### Activity
Lines containing the word "Elements" are to be copied from the data below.

Dataset extract below:

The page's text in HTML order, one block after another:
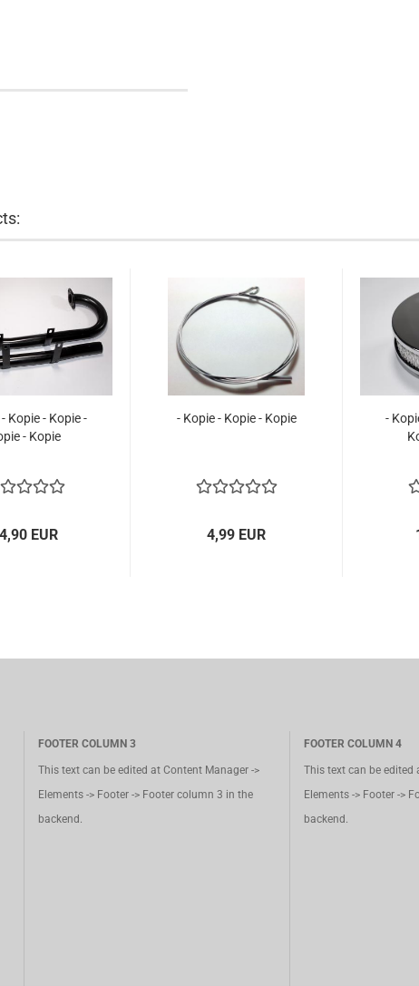
Kopie - Kopie -
- Kopie
EUR
- Kopie - Kopie - Kopie
4,99 EUR
-
FOOTER COLUMN 3
This text can be edited at Content Manager ->
Elements -> Footer -> Footer column 3 in the
backend.
FOOTER COLUMN 4
This text can be edited
Elements -> Footer ->
backend.
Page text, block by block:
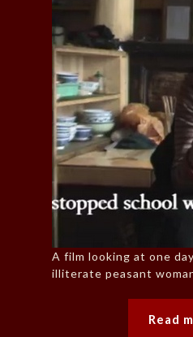
A film looking at one
illiterate peasant
Read
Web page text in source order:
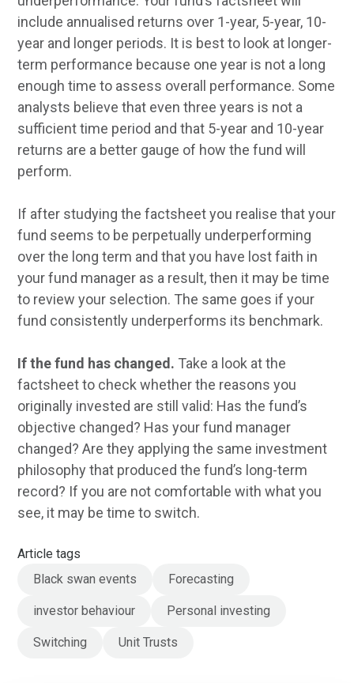
include annualised returns over 1-year, 5-year, 10-
year and longer periods. It is best to look at longer-
term performance because one year is not a long
enough time to assess overall performance. Some
analysts believe that even three years is not a
sufficient time period and that 5-year and 10-year
returns are a better gauge of how the fund will
perform.
If after studying the factsheet you realise that your
fund seems to be perpetually underperforming
over the long term and that you have lost faith in
your fund manager as a result, then it may be time
to review your selection. The same goes if your
fund consistently underperforms its benchmark.
If the fund has changed. Take a look at the
factsheet to check whether the reasons you
originally invested are still valid: Has the fund’s
objective changed? Has your fund manager
changed? Are they applying the same investment
philosophy that produced the fund’s long-term
record? If you are not comfortable with what you
see, it may be time to switch.
Article tags
Black swan events
Forecasting
investor behaviour Personal investing
Switching Unit Trusts
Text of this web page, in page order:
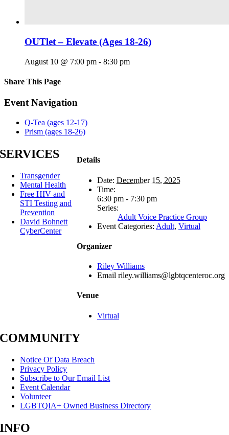
OUTlet – Elevate (Ages 18-26)
August 10 @ 7:00 pm - 8:30 pm
Share This Page
Facebook
X
Reddit
LinkedIn
Tumblr
Pinterest
Email
Event Navigation
Q-Tea (ages 12-17)
Prism (ages 18-26)
Details
Date: December 15, 2025
Time:
6:30 pm - 7:30 pm
Series:
Adult Voice Practice Group
Event Categories: Adult, Virtual
Organizer
Riley Williams
Email riley.williams@lgbtqcenteroc.org
Venue
Virtual
SERVICES
Transgender
Mental Health
Free HIV and
STI Testing and
Prevention
David Bohnett
CyberCenter
COMMUNITY
Notice Of Data Breach
Privacy Policy
Subscribe to Our Email List
Event Calendar
Volunteer
LGBTQIA+ Owned Business Directory
INFO
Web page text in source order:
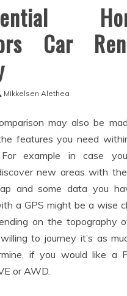
Car
Mikkelsen Alethea
may also be
features you need
For example in case
new areas with
and some data you
a GPS might be a wise
on the topography
to journey it’s as
if you would like a
or AWD.
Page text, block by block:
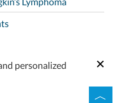
personalized
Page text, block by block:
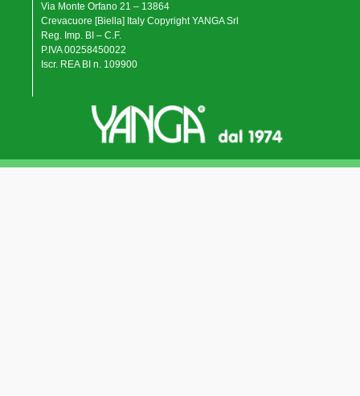
Via Monte Orfano 21 – 13864
Crevacuore [Biella] Italy Copyright YANGA Srl
Reg. Imp. BI – C.F.
P.IVA 00258450022
Iscr. REA BI n. 109900
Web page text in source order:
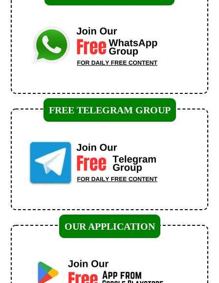
FREE TELEGRAM GROUP
OUR APPLICATION
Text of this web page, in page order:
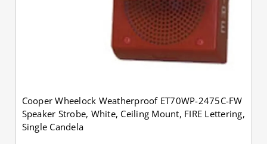
Cooper Wheelock Weatherproof ET70WP-2475C-FW
Speaker Strobe, White, Ceiling Mount, FIRE Lettering,
Single Candela
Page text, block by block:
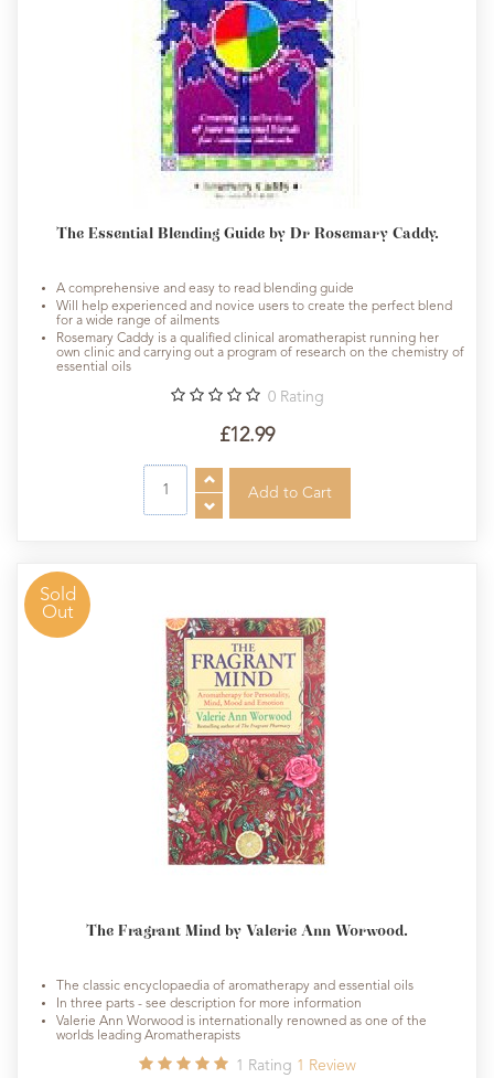
The Essential Blending Guide by Dr Rosemary Caddy.
A comprehensive and easy to read blending guide
Will help experienced and novice users to create the perfect blend
for a wide range of ailments
Rosemary Caddy is a qualified clinical aromatherapist running her
own clinic and carrying out a program of research on the chemistry of
essential oils
0 Rating
£12.99
Sold
Out
The Fragrant Mind by Valerie Ann Worwood.
The classic encyclopaedia of aromatherapy and essential oils
In three parts - see description for more information
Valerie Ann Worwood is internationally renowned as one of the
worlds leading Aromatherapists
1 Rating 1 Review

End of Dataset extract.

### Reply to the exercise
Elements -> Footer -> Footer column 3 in the
Elements -> Footer ->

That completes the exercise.